(SUPPLIED INFORMATION begins)

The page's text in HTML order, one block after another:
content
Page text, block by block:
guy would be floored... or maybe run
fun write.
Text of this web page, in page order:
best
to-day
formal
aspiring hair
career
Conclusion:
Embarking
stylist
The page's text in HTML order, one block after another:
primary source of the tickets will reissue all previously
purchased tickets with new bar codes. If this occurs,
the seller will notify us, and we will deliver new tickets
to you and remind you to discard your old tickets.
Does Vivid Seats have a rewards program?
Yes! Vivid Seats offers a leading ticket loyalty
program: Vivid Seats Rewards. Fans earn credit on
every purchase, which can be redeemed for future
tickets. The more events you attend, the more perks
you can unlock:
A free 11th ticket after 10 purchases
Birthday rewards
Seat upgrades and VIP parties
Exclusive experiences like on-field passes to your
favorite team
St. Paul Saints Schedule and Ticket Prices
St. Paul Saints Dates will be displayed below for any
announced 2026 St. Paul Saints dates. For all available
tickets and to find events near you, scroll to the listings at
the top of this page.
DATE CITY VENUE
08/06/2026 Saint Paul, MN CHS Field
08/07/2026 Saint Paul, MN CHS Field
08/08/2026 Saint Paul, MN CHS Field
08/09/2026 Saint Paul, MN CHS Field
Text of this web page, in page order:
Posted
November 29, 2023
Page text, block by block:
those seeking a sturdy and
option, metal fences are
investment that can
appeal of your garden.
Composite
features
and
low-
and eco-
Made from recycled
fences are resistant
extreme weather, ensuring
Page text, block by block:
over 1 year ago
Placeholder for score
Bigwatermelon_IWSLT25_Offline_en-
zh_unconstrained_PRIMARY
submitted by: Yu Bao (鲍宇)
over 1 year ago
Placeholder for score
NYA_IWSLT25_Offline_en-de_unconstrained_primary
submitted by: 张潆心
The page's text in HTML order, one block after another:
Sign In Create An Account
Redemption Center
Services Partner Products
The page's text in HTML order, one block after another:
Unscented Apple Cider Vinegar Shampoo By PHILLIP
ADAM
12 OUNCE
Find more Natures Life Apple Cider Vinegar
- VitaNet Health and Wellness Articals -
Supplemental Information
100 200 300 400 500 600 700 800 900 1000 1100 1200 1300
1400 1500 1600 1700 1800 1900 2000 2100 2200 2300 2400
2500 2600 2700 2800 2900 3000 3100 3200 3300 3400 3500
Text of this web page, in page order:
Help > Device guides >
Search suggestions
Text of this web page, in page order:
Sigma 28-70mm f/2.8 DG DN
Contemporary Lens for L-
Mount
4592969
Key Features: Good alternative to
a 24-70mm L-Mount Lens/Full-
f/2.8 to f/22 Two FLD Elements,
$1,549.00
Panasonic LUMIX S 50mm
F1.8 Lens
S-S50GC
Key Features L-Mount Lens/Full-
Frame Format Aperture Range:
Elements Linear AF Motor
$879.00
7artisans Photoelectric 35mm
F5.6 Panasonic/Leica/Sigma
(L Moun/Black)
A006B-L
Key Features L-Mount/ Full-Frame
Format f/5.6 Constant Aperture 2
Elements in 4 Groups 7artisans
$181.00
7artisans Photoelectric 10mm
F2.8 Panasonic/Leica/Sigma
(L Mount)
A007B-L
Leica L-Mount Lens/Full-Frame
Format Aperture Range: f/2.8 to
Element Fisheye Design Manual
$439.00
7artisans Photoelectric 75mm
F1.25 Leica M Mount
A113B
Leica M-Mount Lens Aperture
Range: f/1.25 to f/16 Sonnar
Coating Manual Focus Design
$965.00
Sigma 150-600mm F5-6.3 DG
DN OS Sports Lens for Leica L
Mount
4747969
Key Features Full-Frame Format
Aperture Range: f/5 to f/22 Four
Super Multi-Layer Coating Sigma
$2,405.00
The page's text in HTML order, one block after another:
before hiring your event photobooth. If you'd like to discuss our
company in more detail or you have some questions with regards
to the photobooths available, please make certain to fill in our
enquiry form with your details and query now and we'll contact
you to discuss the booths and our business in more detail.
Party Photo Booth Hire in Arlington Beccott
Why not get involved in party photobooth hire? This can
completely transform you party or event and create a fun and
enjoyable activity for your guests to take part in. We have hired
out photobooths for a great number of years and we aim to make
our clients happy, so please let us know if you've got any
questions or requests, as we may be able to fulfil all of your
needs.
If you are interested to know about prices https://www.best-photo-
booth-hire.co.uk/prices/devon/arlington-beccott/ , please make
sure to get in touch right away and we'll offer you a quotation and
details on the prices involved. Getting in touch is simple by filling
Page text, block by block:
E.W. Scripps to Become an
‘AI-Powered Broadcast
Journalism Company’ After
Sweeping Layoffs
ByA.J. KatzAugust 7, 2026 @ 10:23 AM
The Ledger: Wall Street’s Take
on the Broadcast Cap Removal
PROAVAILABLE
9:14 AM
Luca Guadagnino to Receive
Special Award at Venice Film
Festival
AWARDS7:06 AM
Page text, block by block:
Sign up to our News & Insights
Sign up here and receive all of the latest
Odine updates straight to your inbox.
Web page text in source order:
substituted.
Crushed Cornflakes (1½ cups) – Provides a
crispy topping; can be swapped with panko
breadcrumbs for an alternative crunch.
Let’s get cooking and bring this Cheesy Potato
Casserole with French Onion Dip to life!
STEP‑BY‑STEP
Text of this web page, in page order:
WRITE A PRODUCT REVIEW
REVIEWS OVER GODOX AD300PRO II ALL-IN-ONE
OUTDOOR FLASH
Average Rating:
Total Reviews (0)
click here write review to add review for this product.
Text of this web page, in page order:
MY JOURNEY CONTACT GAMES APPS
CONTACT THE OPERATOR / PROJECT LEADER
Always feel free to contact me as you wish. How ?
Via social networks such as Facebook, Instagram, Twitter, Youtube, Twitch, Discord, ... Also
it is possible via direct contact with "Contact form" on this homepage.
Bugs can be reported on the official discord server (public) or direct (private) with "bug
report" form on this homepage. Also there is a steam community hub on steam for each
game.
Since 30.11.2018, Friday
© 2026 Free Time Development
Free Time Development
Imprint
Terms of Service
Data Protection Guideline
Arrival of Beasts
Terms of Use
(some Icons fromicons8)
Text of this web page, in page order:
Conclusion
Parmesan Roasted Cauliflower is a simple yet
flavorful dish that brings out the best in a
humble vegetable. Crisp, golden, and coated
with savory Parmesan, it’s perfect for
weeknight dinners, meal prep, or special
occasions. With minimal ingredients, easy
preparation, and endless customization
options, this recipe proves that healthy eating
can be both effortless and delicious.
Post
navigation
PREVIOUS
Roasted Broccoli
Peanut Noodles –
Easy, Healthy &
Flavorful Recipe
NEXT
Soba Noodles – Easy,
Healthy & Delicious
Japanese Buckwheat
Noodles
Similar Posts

(SUPPLIED INFORMATION ends)

• AIM OF THE TASK:
Return the whole listing exactly, with every line included.

• THE ANSWER:
The page's text in HTML order, one block after another:
content
Page text, block by block:
guy would be floored... or maybe run
fun write.
Text of this web page, in page order:
best
to-day
formal
aspiring hair
career
Conclusion:
Embarking
stylist
The page's text in HTML order, one block after another:
primary source of the tickets will reissue all previously
purchased tickets with new bar codes. If this occurs,
the seller will notify us, and we will deliver new tickets
to you and remind you to discard your old tickets.
Does Vivid Seats have a rewards program?
Yes! Vivid Seats offers a leading ticket loyalty
program: Vivid Seats Rewards. Fans earn credit on
every purchase, which can be redeemed for future
tickets. The more events you attend, the more perks
you can unlock:
A free 11th ticket after 10 purchases
Birthday rewards
Seat upgrades and VIP parties
Exclusive experiences like on-field passes to your
favorite team
St. Paul Saints Schedule and Ticket Prices
St. Paul Saints Dates will be displayed below for any
announced 2026 St. Paul Saints dates. For all available
tickets and to find events near you, scroll to the listings at
the top of this page.
DATE CITY VENUE
08/06/2026 Saint Paul, MN CHS Field
08/07/2026 Saint Paul, MN CHS Field
08/08/2026 Saint Paul, MN CHS Field
08/09/2026 Saint Paul, MN CHS Field
Text of this web page, in page order:
Posted
November 29, 2023
Page text, block by block:
those seeking a sturdy and
option, metal fences are
investment that can
appeal of your garden.
Composite
features
and
low-
and eco-
Made from recycled
fences are resistant
extreme weather, ensuring
Page text, block by block:
over 1 year ago
Placeholder for score
Bigwatermelon_IWSLT25_Offline_en-
zh_unconstrained_PRIMARY
submitted by: Yu Bao (鲍宇)
over 1 year ago
Placeholder for score
NYA_IWSLT25_Offline_en-de_unconstrained_primary
submitted by: 张潆心
The page's text in HTML order, one block after another:
Sign In Create An Account
Redemption Center
Services Partner Products
The page's text in HTML order, one block after another:
Unscented Apple Cider Vinegar Shampoo By PHILLIP
ADAM
12 OUNCE
Find more Natures Life Apple Cider Vinegar
- VitaNet Health and Wellness Articals -
Supplemental Information
100 200 300 400 500 600 700 800 900 1000 1100 1200 1300
1400 1500 1600 1700 1800 1900 2000 2100 2200 2300 2400
2500 2600 2700 2800 2900 3000 3100 3200 3300 3400 3500
Text of this web page, in page order:
Help > Device guides >
Search suggestions
Text of this web page, in page order:
Sigma 28-70mm f/2.8 DG DN
Contemporary Lens for L-
Mount
4592969
Key Features: Good alternative to
a 24-70mm L-Mount Lens/Full-
f/2.8 to f/22 Two FLD Elements,
$1,549.00
Panasonic LUMIX S 50mm
F1.8 Lens
S-S50GC
Key Features L-Mount Lens/Full-
Frame Format Aperture Range:
Elements Linear AF Motor
$879.00
7artisans Photoelectric 35mm
F5.6 Panasonic/Leica/Sigma
(L Moun/Black)
A006B-L
Key Features L-Mount/ Full-Frame
Format f/5.6 Constant Aperture 2
Elements in 4 Groups 7artisans
$181.00
7artisans Photoelectric 10mm
F2.8 Panasonic/Leica/Sigma
(L Mount)
A007B-L
Leica L-Mount Lens/Full-Frame
Format Aperture Range: f/2.8 to
Element Fisheye Design Manual
$439.00
7artisans Photoelectric 75mm
F1.25 Leica M Mount
A113B
Leica M-Mount Lens Aperture
Range: f/1.25 to f/16 Sonnar
Coating Manual Focus Design
$965.00
Sigma 150-600mm F5-6.3 DG
DN OS Sports Lens for Leica L
Mount
4747969
Key Features Full-Frame Format
Aperture Range: f/5 to f/22 Four
Super Multi-Layer Coating Sigma
$2,405.00
The page's text in HTML order, one block after another:
before hiring your event photobooth. If you'd like to discuss our
company in more detail or you have some questions with regards
to the photobooths available, please make certain to fill in our
enquiry form with your details and query now and we'll contact
you to discuss the booths and our business in more detail.
Party Photo Booth Hire in Arlington Beccott
Why not get involved in party photobooth hire? This can
completely transform you party or event and create a fun and
enjoyable activity for your guests to take part in. We have hired
out photobooths for a great number of years and we aim to make
our clients happy, so please let us know if you've got any
questions or requests, as we may be able to fulfil all of your
needs.
If you are interested to know about prices https://www.best-photo-
booth-hire.co.uk/prices/devon/arlington-beccott/ , please make
sure to get in touch right away and we'll offer you a quotation and
details on the prices involved. Getting in touch is simple by filling
Page text, block by block:
E.W. Scripps to Become an
‘AI-Powered Broadcast
Journalism Company’ After
Sweeping Layoffs
ByA.J. KatzAugust 7, 2026 @ 10:23 AM
The Ledger: Wall Street’s Take
on the Broadcast Cap Removal
PROAVAILABLE
9:14 AM
Luca Guadagnino to Receive
Special Award at Venice Film
Festival
AWARDS7:06 AM
Page text, block by block:
Sign up to our News & Insights
Sign up here and receive all of the latest
Odine updates straight to your inbox.
Web page text in source order:
substituted.
Crushed Cornflakes (1½ cups) – Provides a
crispy topping; can be swapped with panko
breadcrumbs for an alternative crunch.
Let’s get cooking and bring this Cheesy Potato
Casserole with French Onion Dip to life!
STEP‑BY‑STEP
Text of this web page, in page order:
WRITE A PRODUCT REVIEW
REVIEWS OVER GODOX AD300PRO II ALL-IN-ONE
OUTDOOR FLASH
Average Rating:
Total Reviews (0)
click here write review to add review for this product.
Text of this web page, in page order:
MY JOURNEY CONTACT GAMES APPS
CONTACT THE OPERATOR / PROJECT LEADER
Always feel free to contact me as you wish. How ?
Via social networks such as Facebook, Instagram, Twitter, Youtube, Twitch, Discord, ... Also
it is possible via direct contact with "Contact form" on this homepage.
Bugs can be reported on the official discord server (public) or direct (private) with "bug
report" form on this homepage. Also there is a steam community hub on steam for each
game.
Since 30.11.2018, Friday
© 2026 Free Time Development
Free Time Development
Imprint
Terms of Service
Data Protection Guideline
Arrival of Beasts
Terms of Use
(some Icons fromicons8)
Text of this web page, in page order:
Conclusion
Parmesan Roasted Cauliflower is a simple yet
flavorful dish that brings out the best in a
humble vegetable. Crisp, golden, and coated
with savory Parmesan, it’s perfect for
weeknight dinners, meal prep, or special
occasions. With minimal ingredients, easy
preparation, and endless customization
options, this recipe proves that healthy eating
can be both effortless and delicious.
Post
navigation
PREVIOUS
Roasted Broccoli
Peanut Noodles –
Easy, Healthy &
Flavorful Recipe
NEXT
Soba Noodles – Easy,
Healthy & Delicious
Japanese Buckwheat
Noodles
Similar Posts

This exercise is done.